**EXERCISE MATERIALS:**
· · ·

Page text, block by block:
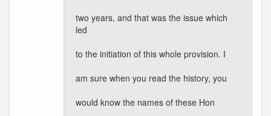
two years, and that was the issue which
led
to the initiation of this whole provision. I
am sure when you read the history, you
would know the names of these Hon
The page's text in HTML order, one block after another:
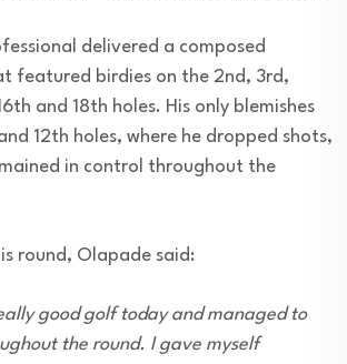
delivered a composed
featured birdies on the 2nd, 3rd,
and 18th holes. His only blemishes
12th holes, where he dropped shots,
in control throughout the
round, Olapade said:
good golf today and managed to
the round. I gave myself
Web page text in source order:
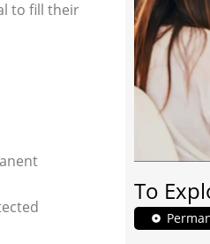
to fill their
To
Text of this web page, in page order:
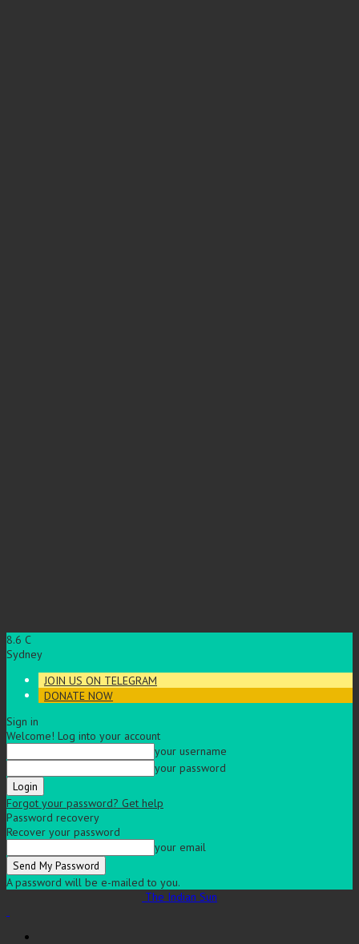
8.6 C
Sydney
JOIN US ON TELEGRAM
DONATE NOW
Sign in
Welcome! Log into your account
your username
your password
Forgot your password? Get help
Password recovery
Recover your password
your email
A password will be e-mailed to you.
The Indian Sun
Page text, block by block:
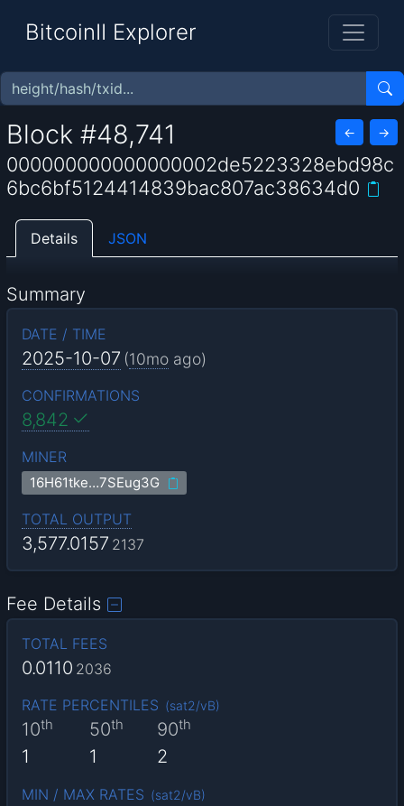
BitcoinII Explorer
Block #48,741 ← →
000000000000000002de5223328ebd98c
6bc6bf5124414839bac807ac38634d0
Details JSON
Summary
DATE / TIME
2025-10-07 (10mo ago)
CONFIRMATIONS
8,842
MINER
16H61tke…7SEug3G
TOTAL OUTPUT
3,577.0157 2137
Fee Details
TOTAL FEES
0.0110 2036
RATE PERCENTILES (sat2/vB)
10th
1
50th
1
90th
2
MIN / MAX RATES (sat2/vB)
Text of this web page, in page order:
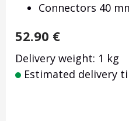
Connectors 40
52.90 €
Delivery weight: 1 kg
Estimated delivery
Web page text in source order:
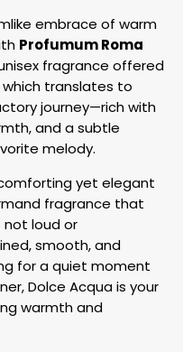
embrace of warm
Profumum Roma
fragrance offered
which translates to
journey—rich with
and a subtle
melody.
yet elegant
fragrance that
not loud or
smooth, and
for a quiet moment
Dolce Acqua is your
warmth and
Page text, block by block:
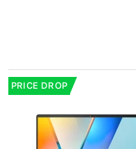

· · ·

For every entry, return its exact wording and leave out any image.

**ANSWER TO THIS PROBLEM:**
Page text, block by block:
two years, and that was the issue which
led
to the initiation of this whole provision. I
am sure when you read the history, you
would know the names of these Hon
The page's text in HTML order, one block after another:
delivered a composed
featured birdies on the 2nd, 3rd,
and 18th holes. His only blemishes
12th holes, where he dropped shots,
in control throughout the
round, Olapade said:
good golf today and managed to
the round. I gave myself
Web page text in source order:
to fill their
To
Text of this web page, in page order:
8.6 C
Sydney
JOIN US ON TELEGRAM
DONATE NOW
Sign in
Welcome! Log into your account
your username
your password
Forgot your password? Get help
Password recovery
Recover your password
your email
A password will be e-mailed to you.
The Indian Sun
Page text, block by block:
BitcoinII Explorer
Block #48,741 ← →
000000000000000002de5223328ebd98c
6bc6bf5124414839bac807ac38634d0
Details JSON
Summary
DATE / TIME
2025-10-07 (10mo ago)
CONFIRMATIONS
8,842
MINER
16H61tke…7SEug3G
TOTAL OUTPUT
3,577.0157 2137
Fee Details
TOTAL FEES
0.0110 2036
RATE PERCENTILES (sat2/vB)
10th
1
50th
1
90th
2
MIN / MAX RATES (sat2/vB)
Text of this web page, in page order:
Connectors 40
52.90 €
Delivery weight: 1 kg
Estimated delivery
Web page text in source order:
embrace of warm
Profumum Roma
fragrance offered
which translates to
journey—rich with
and a subtle
melody.
yet elegant
fragrance that
not loud or
smooth, and
for a quiet moment
Dolce Acqua is your
warmth and
Page text, block by block:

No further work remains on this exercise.